Delivering an address to Members of Parliament (MPs) following the annual Parliamentary recess, President Granger outlined Government’s legislative plan for the upcoming session and provided an update on the state of affairs in the country.
According to Granger, Government is taking steps to ensure that the revenues which accrue from the sector will not be squandered but, instead, will be invested strategically in building human and institutional capacity, addressing infrastructural deficit and providing economic security for future generations.
Granger told Parliament, which saw attendance from the Diplomatic Corps that this would be done through a Natural Resources Fund (NRF) which will be established before first oil in 2020.
“It is being reviewed by Cabinet and the revised legislation will be laid in the National Assembly next month. This legislation is comprehensive and will ensure that revenues from petroleum are managed in a transparent and accountable manner,” Granger stated.
He indicated that the legislation, as it stands, meets 21 of the 24 Santiago Principles with the other three principles being met once the legislation comes into force.
“Your government will ensure that oil revenues are prudently managed for the present and future generations in accordance with our objective of securing the good life for all,” Granger stated. He assured that Government has already begun to build the capacity of key agencies concerned with management of the NRF and has developed an implementation plan to ensure that the Fund is fully operational in 2019 prior to first oil.
He said priority will be given to investments in human capital, particularly our public education system and key catalytic infrastructural projects that improve productivity and bridge the divide between the coastland and hinterland.
As it relates to other developments in the sector, Granger noted that work is continuing, also, on the Petroleum Commission Bill which has been re-drafted and forwarded to the Department of Energy for review.
Other legislation which the Department of Energy is reviewing includes amendments to the Petroleum (Exploration and Production) Act and Regulations.
“Your government is committed to transparency in the management of this sector. We have made public the petroleum contracts signed between investors and the Government of Guyana,” Granger stated.
Granger said that government has a packed legislative agenda to bring before the National Assembly in 2019. He highlighted a few including the Public Debt Management Bill, which will address reforms of the procurement system, as well as for improved expenditure planning, management and execution of the public sector investment programme.
According to Granger, the Mining Act and its Regulations are being comprehensively overhauled to ensure that mining is better regulated to ensure safety, efficiency and environmental sustainability through the Mining (Amendment) Bill.
He said amendments will also be tabled in respect of the Guyana Gold Board Act and its Regulations. He promised new regulations to reduce the use of mercury in the mining sector and to ensure better environmental practices on land and water resources.
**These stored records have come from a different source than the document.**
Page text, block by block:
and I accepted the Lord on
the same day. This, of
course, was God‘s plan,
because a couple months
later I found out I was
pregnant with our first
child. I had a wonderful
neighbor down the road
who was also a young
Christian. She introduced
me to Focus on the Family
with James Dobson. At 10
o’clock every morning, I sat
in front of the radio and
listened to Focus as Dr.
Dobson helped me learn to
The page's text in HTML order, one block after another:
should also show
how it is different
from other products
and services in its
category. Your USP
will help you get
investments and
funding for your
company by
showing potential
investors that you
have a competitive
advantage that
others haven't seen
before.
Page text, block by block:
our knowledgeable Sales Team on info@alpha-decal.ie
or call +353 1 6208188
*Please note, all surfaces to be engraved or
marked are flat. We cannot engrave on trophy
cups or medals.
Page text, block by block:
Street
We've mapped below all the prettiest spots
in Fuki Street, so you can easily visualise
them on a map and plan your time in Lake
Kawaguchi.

Also scheduled to be tabled for this sitting is the Judicial Review Bill and the long-awaited Intellectual Property Rights Bill.
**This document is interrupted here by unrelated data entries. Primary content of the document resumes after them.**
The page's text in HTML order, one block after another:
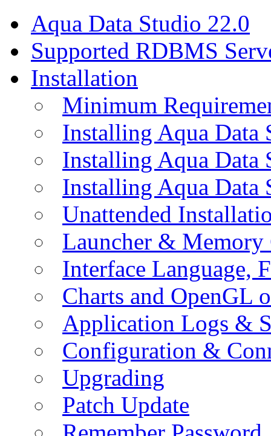
Aqua Data Studio 22.0
Supported RDBMS
Installation
Minimum
Installing Aqua Data
Installing Aqua
Installing Aqua Data
Unattended
Launcher &
Interface Language,
Charts and OpenGL
Application Logs &
Configuration &
Upgrading
Patch Update
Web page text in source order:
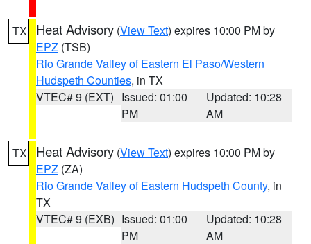
TX Heat Advisory (View Text) expires 10:00 PM by
EPZ (TSB)
Rio Grande Valley of Eastern El Paso/Western
Hudspeth Counties, in TX
VTEC# 9 (EXT) Issued: 01:00
PM
Updated: 10:28
AM
TX Heat Advisory (View Text) expires 10:00 PM by
EPZ (ZA)
Rio Grande Valley of Eastern Hudspeth County, in
TX
VTEC# 9 (EXB) Issued: 01:00
PM
Updated: 10:28
AM
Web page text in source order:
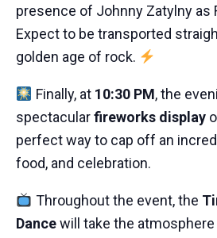
presence of Johnny Zatylny as
Expect to be transported
golden age of rock.
Finally, at 10:30 PM, the
spectacularfireworks display
perfect way to cap off an
food, and celebration.
Throughout the event, the
Dancewill take the atmosphere
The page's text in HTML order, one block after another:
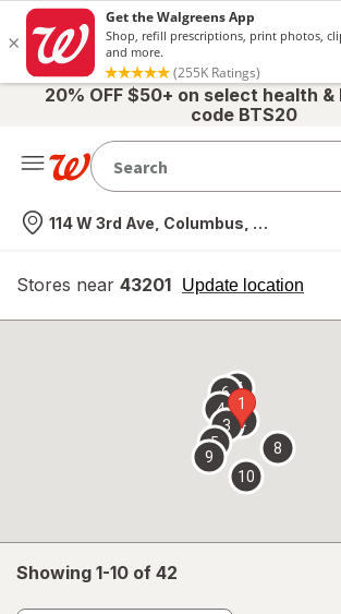
20% OFF $50+ on select health
code BTS20
Nearest store
114 W 3rd Ave, Columbus, OH
Stores near 43201 Update location
opens
overlay
Showing 1-10 of 42
1
2
3
4
5
67
8
9
10
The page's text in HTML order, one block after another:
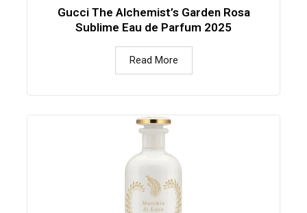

Granger stated that the Integrity Commission (Amendment) Bill will amend the schedule of declarants so as to more accurately reflect today’s range of senior public officers.
During his address, Granger received thunderous applause from the Government MPs and was heckled by the Opposition, People’s Progressive Party (PPP) when he addressed topical issues, including those related to the sugar industry.
Unlike last year when the Opposition greeted him with placards and drowned out his speech, Granger was allowed to deliver his speech relatively uninterrupted. The Opposition did not stand when the President was invited to address the Parliament or when he completed his address.
Opposite the Parliament Buildings, supporters from the two sides jostled to occupy the space behind the police barricades. Opposition Leader, Bharrat Jagdeo and other PPP MPs stopped to greet their supporters.
However, the PPP supporters eventually caved in to a counter group and left the area. As Granger arrived, he was greeted with chants of ‘Granger, Granger’ from a group of persons mostly decked out in A Partnership for National Unity (APNU) gear.
As the President departed the Parliament Buildings he stopped his motorcade, exited his car and shook hands with supporters. Other Government MPs did the same.